The previous post looked at two of the five Lagrange points of the Sun-Earth system. These points, L1 and L2, are located on either side of Earth along a line between the Earth and the Sun. The third Lagrange point, L3, is located along that same line, but on the opposite side of the Sun.
L1, L2, and L3 are unstable, but stable enough on a short time scale to be useful places to position probes. Lagrange points are in the news this week because the James Webb Space Telescope (JWST), launched on Christmas Day, is headed toward L2 at the moment.
The remaining Lagrange points, L4 and L5, are stable. These points are essentially in Earth’s orbit around the Sun, 60° ahead and 60° behind Earth. To put it another way, they’re located where Earth will be in two months and where Earth was two months ago. The points L3, L4, and L5 form an equilateral triangle centered at the Sun.
Lagrange points more generally
Lagrange points are not unique to the Sun and Earth, but also holds for other systems as well. You have two bodies m1 and m2 , such as a star and a planet or a planet and a moon, and a third body, such as the JWST, with mass so much less than the other two that its mass is negligible compared to the other two bodies.
The L1, L2, and L3 points are always unstable, meaning that an object placed there will eventually leave, but the L4 and L5 points are stable, provided one of the bodies is sufficiently less massive than the other. This post will explore just how much less massive.
Mass ratio requirement
Michael Spivak  devotes a section of his physics book to the Trojan asteroids, asteroids that orbit the Sun at the L4 and L5 Lagrange points of a Sun-planet system. Most Trojan asteroids are part of the Sun-Jupiter system, but other planets have Trojan asteroids as well. The Earth has a couple Trojan asteroids of its own.
Spivak shows that in order for L4 and L5 to be stable, the masses of the two objects must satisfy
(m1 – m2) / (m1 + m2) > k
where m1 is the mass of the more massive body, m2 is the mass of the less massive body, and
k = √(23/27).
If we define r to be the ratio of the smaller mass to the larger mass,
r = m2 / m1,
then by dividing by m1 we see that equivalently we must have
(1 – r) / (1 + r) > k.
We run into the function (1 – z)/(1 + z) yet again. As we’ve pointed out before, this function is its own inverse, and so the solution for r is that
r < (1 – k) / (1 + k) = 0.04006…
In other words, the more massive body must be at least 25 times more massive than the smaller body.

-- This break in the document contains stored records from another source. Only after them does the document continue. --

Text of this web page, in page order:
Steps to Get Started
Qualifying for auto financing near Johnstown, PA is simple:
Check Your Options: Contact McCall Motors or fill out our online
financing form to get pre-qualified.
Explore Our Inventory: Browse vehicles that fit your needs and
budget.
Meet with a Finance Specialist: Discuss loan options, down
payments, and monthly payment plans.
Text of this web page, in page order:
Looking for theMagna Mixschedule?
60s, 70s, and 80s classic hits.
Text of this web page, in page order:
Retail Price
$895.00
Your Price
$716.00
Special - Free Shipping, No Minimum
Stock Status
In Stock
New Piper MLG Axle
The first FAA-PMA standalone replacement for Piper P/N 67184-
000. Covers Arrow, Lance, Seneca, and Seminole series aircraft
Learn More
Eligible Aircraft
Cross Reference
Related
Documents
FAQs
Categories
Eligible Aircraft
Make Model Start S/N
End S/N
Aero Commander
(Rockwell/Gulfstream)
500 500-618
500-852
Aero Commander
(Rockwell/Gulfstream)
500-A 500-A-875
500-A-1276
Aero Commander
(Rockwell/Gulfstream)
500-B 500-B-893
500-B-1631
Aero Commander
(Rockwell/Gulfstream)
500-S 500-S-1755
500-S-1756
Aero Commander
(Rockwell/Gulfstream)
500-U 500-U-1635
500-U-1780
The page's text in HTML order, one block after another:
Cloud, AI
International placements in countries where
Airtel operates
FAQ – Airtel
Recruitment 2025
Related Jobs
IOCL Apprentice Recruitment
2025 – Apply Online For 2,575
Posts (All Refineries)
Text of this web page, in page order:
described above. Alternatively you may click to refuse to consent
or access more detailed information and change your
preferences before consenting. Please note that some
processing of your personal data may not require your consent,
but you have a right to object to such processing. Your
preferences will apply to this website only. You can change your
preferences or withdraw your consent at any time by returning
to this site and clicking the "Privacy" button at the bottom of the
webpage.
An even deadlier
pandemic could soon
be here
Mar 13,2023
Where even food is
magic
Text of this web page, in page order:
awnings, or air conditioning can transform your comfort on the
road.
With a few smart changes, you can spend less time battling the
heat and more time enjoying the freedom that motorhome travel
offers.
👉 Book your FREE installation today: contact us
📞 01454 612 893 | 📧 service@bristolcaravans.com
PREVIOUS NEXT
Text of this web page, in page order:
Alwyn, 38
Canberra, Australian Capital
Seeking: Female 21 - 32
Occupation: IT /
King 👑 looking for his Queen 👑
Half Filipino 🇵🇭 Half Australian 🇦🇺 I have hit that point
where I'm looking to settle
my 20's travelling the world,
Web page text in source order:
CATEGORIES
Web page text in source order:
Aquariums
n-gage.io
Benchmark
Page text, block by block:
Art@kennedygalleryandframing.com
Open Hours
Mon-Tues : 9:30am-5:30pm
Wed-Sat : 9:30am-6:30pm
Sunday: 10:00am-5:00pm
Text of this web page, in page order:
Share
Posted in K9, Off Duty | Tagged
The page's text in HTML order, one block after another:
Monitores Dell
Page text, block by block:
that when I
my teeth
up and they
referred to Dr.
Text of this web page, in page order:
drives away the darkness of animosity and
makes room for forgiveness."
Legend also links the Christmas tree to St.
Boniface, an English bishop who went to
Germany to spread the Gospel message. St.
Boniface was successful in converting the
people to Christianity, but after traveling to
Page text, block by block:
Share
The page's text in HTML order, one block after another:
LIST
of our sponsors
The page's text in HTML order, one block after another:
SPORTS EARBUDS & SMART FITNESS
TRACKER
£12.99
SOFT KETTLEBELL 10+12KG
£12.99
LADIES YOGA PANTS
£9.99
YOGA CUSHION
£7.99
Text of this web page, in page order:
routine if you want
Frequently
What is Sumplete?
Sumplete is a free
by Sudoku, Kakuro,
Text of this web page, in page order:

The Sun is over 1000 times more massive than Jupiter, so Jupiter’s L4 and L5 Lagrange points with respect to the Sun are stable. The Earth is over 80 times more massive than the Moon, so the L4 and L5 points of the Earth-Moon system are stable as well.
Pluto has only 8 times the mass of its moon Charon, so the L4 and L5 points of the Pluto-Charon system would not be stable.
 Michael Spivak: Physics for Mathematicians: Mechanics I. Addendum 10A.
3 thoughts on “When do two-body systems have stable Lagrange points?”
Are there other stable orbits such as an orbit around the line between the sun and earth with equal pull from each of the two? Would be in similar location as L4 and L5 but in an orbit perpendicular to the line between the sun and earth?
That value of sqrt(23/27) makes my mathematician’s spidey-sense tingle – it looks very precise, i.e. not an approximation, and I don’t think I’ve ever seen the number 23 show up “naturally” in a formula before.
I’ve downloaded this: http://wmap.gsfc.nasa.gov/media/ContentMedia/lagrange.pdf, but have not dug in yet. I’m hoping to stimulate your curiosity and maybe you’ll report back here later. :-)
The 23/27 factor is indeed precise. It all falls out of an eigenvalue calculation, starting with small simple numbers. The 23/27 comes from 1 – 4/27, which looks a little more natural.